═════ MATERIAL SUPPLIED

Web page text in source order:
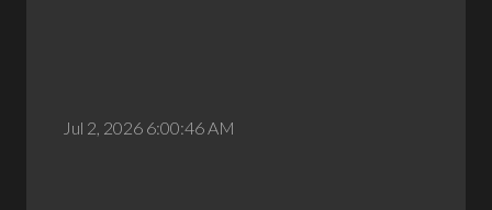
Jul 2, 2026 6:00:46 AM
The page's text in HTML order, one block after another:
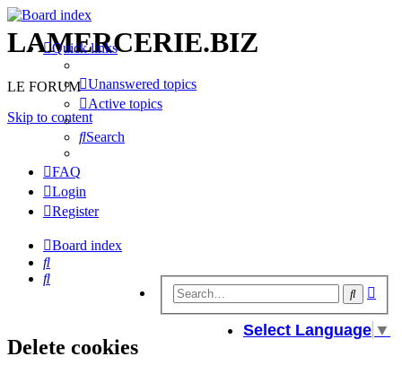
LAMERCERIE.BIZ
LE FORUM
Skip to content
Quick links
Unanswered topics
Active topics
Search
FAQ
Login
Register
Board index
Search
Search
Search
Select Language ▼
Delete cookies
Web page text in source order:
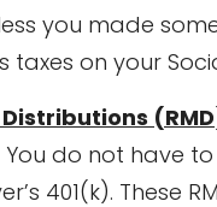
you made
on your
(RMD
You do not have
401(k). These
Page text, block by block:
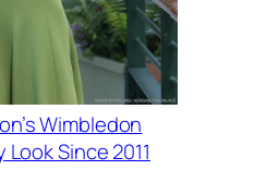
Wimbledon
Since 2011
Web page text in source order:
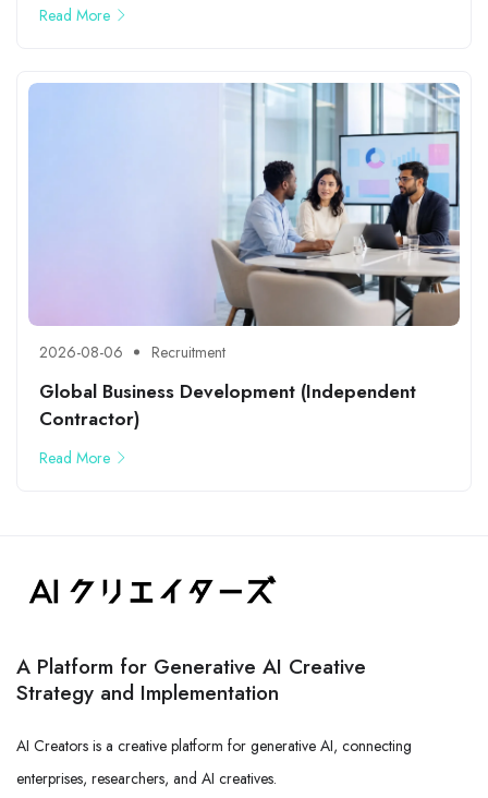
Read More
2026-08-06 Recruitment
Global Business Development (Independent
Contractor)
Read More
A Platform for Generative AI Creative
Strategy and Implementation
AI Creators is a creative platform for generative AI, connecting
enterprises, researchers, and AI creatives.
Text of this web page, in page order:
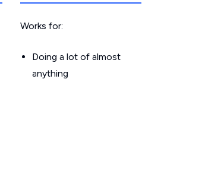
Works for:
Doing a lot of almost
anything
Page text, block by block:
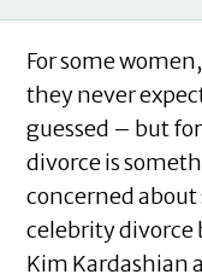
For some
they never
guessed – but
divorce is
concerned
celebrity divorce
Kim Kardashian
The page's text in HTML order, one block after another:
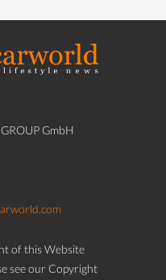
GmbH
of this Website
see our Copyright
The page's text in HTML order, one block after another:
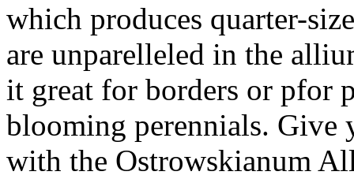
which produces quarter-
are unparelleled in the
it great for borders or pfor
blooming perennials. Give
with the Ostrowskianum
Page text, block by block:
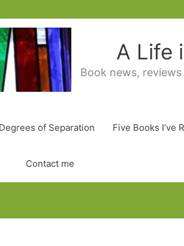
A Life
Book news,
of Separation Five Books I’ve
Contact me
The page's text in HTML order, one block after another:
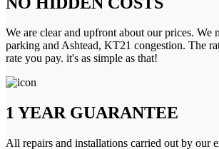
We are clear and upfront about our prices. We
parking and Ashtead, KT21 congestion. The
rate you pay. it's as simple as that!
1 YEAR GUARANTEE
All repairs and installations carried out by our
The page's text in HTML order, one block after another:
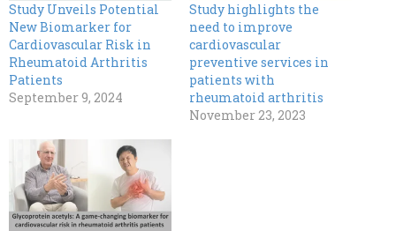
Study Unveils Potential
New Biomarker for
Cardiovascular Risk in
Rheumatoid Arthritis
Patients
September 9, 2024
Study highlights the
need to improve
cardiovascular
preventive services in
patients with
rheumatoid arthritis
November 23, 2023
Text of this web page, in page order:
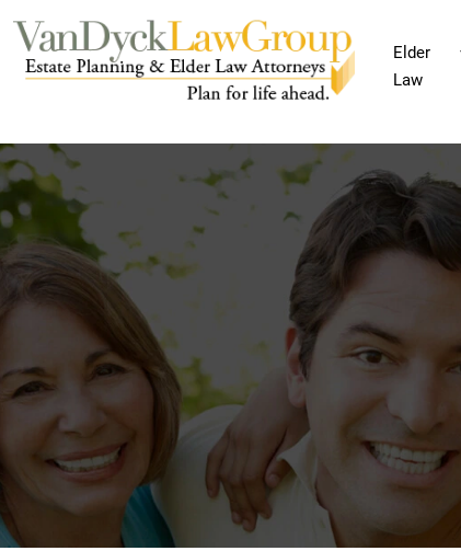
Elder
Law
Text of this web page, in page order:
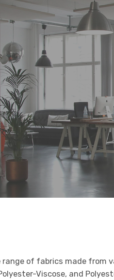
range of fabrics made from
Viscose, and
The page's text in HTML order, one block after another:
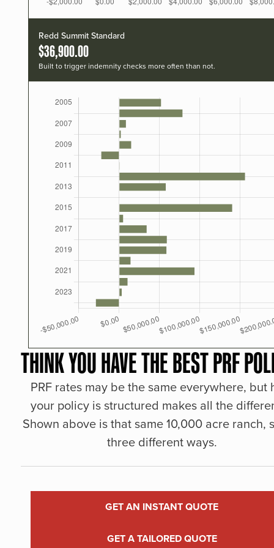
Redd Summit Standard
$36,900.00
Built to trigger indemnity checks more often than not.
THINK YOU HAVE THE BEST PRF
PRF rates may be the same everywhere, but
your policy is structured makes all the
Shown above is that same 10,000 acre ranch,
three different ways.
GET AN INSTANT QUOTE
GET A TAILORED QUOTE

══════════

ACTIVITY
Omit the pictures. Repeat the rest of the data exactly.

SOLUTION TO THIS TASK
Web page text in source order:
Jul 2, 2026 6:00:46 AM
The page's text in HTML order, one block after another:
LAMERCERIE.BIZ
LE FORUM
Skip to content
Quick links
Unanswered topics
Active topics
Search
FAQ
Login
Register
Board index
Search
Search
Search
Select Language ▼
Delete cookies
Web page text in source order:
you made
on your
(RMD
You do not have
401(k). These
Page text, block by block:
Wimbledon
Since 2011
Web page text in source order:
Read More
2026-08-06 Recruitment
Global Business Development (Independent
Contractor)
Read More
A Platform for Generative AI Creative
Strategy and Implementation
AI Creators is a creative platform for generative AI, connecting
enterprises, researchers, and AI creatives.
Text of this web page, in page order:
Works for:
Doing a lot of almost
anything
Page text, block by block:
For some
they never
guessed – but
divorce is
concerned
celebrity divorce
Kim Kardashian
The page's text in HTML order, one block after another:
GmbH
of this Website
see our Copyright
The page's text in HTML order, one block after another:
which produces quarter-
are unparelleled in the
it great for borders or pfor
blooming perennials. Give
with the Ostrowskianum
Page text, block by block:
A Life
Book news,
of Separation Five Books I’ve
Contact me
The page's text in HTML order, one block after another:
We are clear and upfront about our prices. We
parking and Ashtead, KT21 congestion. The
rate you pay. it's as simple as that!
1 YEAR GUARANTEE
All repairs and installations carried out by our
The page's text in HTML order, one block after another:
Study Unveils Potential
New Biomarker for
Cardiovascular Risk in
Rheumatoid Arthritis
Patients
September 9, 2024
Study highlights the
need to improve
cardiovascular
preventive services in
patients with
rheumatoid arthritis
November 23, 2023
Text of this web page, in page order:
Elder
Law
Text of this web page, in page order:
range of fabrics made from
Viscose, and
The page's text in HTML order, one block after another:
Redd Summit Standard
$36,900.00
Built to trigger indemnity checks more often than not.
THINK YOU HAVE THE BEST PRF
PRF rates may be the same everywhere, but
your policy is structured makes all the
Shown above is that same 10,000 acre ranch,
three different ways.
GET AN INSTANT QUOTE
GET A TAILORED QUOTE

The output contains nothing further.